A brand style guide is a set of detailed guidelines on a business’s visual and communication identity. It explains the rules to be followed when it comes to brand colors, fonts, imagery, tone, and much more. Contrary to popular belief, brand guidelines for a company do not just apply to the marketing team. They apply to every email, phone call, comment on social media, and every single interaction with a customer. In turn, the brand identity is something that should be a part of the basic training for all incoming employees. 

 

Why should your business create a brand book?

Brand Identity Example

Brand consistency is a long game that never ends. Over time, consistent usage of brand identity across all platforms will build recognition and loyalty with your audience. Your customers are quietly/subconsciously making judgments about your company and whether or not you are worthy of their trust. Even minor deviations in consistency can throw off your target market’s impression of the business. In the example on your right, you can see the brand of the creative agency &Walsh successfully stay consistent across three platforms - web, social media, and print. 

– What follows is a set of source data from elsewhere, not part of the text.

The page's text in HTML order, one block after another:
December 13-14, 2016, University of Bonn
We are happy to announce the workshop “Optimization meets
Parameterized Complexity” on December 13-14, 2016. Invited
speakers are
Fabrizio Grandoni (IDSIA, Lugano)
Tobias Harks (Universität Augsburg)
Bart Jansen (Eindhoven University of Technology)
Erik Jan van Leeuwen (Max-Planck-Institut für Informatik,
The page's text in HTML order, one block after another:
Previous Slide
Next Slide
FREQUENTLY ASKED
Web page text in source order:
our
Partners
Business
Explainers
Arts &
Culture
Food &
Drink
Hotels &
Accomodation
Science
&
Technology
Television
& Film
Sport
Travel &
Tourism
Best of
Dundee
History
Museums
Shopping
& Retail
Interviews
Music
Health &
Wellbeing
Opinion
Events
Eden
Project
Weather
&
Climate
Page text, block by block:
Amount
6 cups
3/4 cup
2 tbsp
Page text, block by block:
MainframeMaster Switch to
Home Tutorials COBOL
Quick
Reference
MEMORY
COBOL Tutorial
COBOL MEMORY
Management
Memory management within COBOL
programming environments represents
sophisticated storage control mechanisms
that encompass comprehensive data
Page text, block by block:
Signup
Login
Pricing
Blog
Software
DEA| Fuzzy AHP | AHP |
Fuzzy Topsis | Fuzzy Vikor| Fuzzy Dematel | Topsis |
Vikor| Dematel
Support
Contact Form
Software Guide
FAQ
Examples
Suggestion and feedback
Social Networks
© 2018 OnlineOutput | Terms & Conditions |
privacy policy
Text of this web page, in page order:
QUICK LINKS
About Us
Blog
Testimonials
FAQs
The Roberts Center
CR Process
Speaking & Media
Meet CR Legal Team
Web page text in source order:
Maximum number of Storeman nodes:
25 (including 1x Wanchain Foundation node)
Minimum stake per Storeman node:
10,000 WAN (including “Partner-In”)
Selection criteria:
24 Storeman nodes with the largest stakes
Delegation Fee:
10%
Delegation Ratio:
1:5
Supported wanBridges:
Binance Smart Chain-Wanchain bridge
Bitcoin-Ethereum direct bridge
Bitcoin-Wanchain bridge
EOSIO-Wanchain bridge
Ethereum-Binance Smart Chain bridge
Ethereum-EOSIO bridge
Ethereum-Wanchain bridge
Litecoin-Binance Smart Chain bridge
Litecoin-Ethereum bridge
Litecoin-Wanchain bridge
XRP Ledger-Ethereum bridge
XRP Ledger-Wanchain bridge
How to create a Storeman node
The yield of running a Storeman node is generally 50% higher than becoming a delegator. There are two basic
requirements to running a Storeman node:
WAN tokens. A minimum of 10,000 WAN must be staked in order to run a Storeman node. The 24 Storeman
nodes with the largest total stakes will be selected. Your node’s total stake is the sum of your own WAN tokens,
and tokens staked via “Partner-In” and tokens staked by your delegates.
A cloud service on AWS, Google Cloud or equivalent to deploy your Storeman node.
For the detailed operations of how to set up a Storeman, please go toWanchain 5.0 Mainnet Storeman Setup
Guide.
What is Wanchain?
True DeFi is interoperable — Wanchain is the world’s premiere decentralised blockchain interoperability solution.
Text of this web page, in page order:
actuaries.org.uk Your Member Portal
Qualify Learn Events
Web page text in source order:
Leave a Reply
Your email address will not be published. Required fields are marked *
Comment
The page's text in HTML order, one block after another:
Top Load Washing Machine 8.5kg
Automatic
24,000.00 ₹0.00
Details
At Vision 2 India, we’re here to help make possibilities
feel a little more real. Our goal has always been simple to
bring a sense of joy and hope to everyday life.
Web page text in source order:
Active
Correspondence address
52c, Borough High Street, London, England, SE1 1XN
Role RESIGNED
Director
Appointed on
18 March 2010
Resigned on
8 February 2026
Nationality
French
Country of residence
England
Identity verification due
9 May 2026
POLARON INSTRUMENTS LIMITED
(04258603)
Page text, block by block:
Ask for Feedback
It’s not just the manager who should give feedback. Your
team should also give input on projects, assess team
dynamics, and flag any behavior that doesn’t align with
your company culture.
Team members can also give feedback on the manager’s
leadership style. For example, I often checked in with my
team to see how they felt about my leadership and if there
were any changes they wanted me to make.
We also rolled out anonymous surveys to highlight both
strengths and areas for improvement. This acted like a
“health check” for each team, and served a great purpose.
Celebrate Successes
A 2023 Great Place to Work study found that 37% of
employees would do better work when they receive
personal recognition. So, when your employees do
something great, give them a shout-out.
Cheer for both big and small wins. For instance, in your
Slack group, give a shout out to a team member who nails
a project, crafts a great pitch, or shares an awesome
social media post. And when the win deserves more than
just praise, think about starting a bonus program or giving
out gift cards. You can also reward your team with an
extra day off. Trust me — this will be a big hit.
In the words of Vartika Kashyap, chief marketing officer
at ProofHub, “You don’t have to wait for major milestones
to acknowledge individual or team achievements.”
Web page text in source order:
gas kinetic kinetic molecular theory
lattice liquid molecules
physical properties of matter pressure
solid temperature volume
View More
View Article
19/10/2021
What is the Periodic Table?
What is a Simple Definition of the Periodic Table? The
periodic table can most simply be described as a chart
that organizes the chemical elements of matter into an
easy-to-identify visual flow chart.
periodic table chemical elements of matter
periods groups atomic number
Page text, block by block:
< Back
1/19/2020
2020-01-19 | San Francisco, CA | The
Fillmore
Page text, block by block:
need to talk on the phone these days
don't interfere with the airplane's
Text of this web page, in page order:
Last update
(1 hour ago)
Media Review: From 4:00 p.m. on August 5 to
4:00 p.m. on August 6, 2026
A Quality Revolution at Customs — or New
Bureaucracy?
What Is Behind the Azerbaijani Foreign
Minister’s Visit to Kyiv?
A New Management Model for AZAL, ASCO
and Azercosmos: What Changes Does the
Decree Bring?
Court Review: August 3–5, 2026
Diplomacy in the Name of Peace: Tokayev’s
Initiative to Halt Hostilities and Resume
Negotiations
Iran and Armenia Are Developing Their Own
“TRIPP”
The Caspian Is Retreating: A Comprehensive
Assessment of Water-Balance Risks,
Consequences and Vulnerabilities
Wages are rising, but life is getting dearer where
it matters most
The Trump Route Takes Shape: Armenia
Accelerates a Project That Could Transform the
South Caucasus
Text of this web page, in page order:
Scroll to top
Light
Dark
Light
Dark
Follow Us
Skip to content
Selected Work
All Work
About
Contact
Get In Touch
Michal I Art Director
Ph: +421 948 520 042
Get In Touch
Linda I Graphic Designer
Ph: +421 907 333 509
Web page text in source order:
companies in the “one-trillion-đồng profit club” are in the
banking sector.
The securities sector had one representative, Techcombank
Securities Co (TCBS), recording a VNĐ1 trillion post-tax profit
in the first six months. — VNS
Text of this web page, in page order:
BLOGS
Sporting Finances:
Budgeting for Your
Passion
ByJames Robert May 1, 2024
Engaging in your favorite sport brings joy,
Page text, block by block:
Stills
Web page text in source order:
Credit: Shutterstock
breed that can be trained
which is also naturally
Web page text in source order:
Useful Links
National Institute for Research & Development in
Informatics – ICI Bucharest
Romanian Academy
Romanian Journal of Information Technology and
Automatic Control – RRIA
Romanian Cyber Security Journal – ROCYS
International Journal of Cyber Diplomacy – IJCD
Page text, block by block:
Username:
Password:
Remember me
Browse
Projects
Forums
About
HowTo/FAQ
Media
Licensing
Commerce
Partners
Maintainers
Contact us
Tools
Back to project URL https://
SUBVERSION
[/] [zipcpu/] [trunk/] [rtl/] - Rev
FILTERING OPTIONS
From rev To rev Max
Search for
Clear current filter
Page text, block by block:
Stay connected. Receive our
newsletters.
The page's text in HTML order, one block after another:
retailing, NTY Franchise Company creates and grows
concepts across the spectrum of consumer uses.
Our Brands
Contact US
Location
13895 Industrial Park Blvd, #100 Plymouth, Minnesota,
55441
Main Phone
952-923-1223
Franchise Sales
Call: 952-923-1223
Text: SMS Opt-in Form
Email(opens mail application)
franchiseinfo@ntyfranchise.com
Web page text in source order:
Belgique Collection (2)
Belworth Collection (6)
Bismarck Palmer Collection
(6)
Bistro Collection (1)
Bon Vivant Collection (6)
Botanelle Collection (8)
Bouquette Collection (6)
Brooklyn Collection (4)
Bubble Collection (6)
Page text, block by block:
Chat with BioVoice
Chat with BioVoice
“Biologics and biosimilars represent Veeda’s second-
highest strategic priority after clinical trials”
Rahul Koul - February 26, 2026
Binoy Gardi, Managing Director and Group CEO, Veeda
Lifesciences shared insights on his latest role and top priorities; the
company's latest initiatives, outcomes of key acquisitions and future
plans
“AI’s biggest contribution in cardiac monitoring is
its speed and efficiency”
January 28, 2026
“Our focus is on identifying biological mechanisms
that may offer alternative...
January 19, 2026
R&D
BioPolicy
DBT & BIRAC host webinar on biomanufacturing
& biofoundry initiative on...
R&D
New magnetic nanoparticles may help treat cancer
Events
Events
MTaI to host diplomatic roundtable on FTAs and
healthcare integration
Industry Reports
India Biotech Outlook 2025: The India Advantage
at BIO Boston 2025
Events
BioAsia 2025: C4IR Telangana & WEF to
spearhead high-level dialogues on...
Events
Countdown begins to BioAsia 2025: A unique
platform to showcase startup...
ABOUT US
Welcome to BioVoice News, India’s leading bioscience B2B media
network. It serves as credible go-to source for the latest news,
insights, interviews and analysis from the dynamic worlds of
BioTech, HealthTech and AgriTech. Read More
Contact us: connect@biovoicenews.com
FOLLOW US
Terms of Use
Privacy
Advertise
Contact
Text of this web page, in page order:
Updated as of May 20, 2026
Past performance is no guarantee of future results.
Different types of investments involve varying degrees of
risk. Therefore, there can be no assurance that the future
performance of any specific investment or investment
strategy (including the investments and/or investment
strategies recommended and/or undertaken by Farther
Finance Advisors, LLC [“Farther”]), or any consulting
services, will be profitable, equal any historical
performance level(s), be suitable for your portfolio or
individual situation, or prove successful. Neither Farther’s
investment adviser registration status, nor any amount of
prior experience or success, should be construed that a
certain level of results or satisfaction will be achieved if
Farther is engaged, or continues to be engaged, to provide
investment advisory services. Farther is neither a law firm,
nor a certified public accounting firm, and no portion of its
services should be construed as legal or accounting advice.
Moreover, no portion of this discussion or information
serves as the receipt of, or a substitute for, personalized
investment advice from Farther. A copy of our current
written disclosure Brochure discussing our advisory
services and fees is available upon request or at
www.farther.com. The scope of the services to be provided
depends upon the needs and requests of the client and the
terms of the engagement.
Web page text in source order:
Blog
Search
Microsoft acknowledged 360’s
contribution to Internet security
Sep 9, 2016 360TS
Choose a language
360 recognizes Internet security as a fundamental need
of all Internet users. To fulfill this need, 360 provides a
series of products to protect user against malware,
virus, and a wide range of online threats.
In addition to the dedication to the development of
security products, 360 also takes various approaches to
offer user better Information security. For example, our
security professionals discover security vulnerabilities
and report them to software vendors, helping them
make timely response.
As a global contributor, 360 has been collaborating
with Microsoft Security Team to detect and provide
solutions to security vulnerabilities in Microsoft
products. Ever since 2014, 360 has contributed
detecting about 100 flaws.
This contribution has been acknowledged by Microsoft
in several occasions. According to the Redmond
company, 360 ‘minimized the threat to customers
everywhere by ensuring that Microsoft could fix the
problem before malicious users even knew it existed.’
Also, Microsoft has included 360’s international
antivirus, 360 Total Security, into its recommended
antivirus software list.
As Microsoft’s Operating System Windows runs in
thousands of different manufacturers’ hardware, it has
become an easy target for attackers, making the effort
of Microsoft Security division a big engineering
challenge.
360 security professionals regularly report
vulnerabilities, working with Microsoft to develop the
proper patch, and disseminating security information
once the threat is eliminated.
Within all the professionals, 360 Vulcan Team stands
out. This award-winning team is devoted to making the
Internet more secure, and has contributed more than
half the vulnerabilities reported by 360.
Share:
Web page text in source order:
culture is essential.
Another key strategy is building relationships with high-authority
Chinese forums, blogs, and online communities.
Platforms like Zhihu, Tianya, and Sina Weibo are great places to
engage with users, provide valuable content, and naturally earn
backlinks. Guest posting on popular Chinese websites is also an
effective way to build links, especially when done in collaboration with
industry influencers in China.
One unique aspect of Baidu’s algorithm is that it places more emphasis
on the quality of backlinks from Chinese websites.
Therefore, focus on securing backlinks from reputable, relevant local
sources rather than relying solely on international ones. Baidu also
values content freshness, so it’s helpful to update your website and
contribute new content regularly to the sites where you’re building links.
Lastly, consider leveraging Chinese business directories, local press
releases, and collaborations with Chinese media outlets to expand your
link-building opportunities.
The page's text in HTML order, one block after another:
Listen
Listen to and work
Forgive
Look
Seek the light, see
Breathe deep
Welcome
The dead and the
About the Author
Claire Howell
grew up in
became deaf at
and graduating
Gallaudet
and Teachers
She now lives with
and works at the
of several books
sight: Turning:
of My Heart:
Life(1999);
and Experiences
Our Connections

It’s not all about the customers, though. A well-executed style guide will also establish a uniform culture for your employees. Setting the expectation of the work environment from the very beginning will help ensure employee retention and happiness. 

 

What are the key elements of a brand guide? 

  1. Who you are
    Who you are centers around your company’s vision, mission, and values. If you define these areas clearly, then your employees will have a clear direction and truth in every interaction between fellow employees as well as your customers.

    Goal / Vision - The goal and/or vision of the company is critical to spark initiative in employees. Tell them where the company is going. What is the five year plan? This gives employees something to latch onto and align their personal growth goals with in order to grow with the business.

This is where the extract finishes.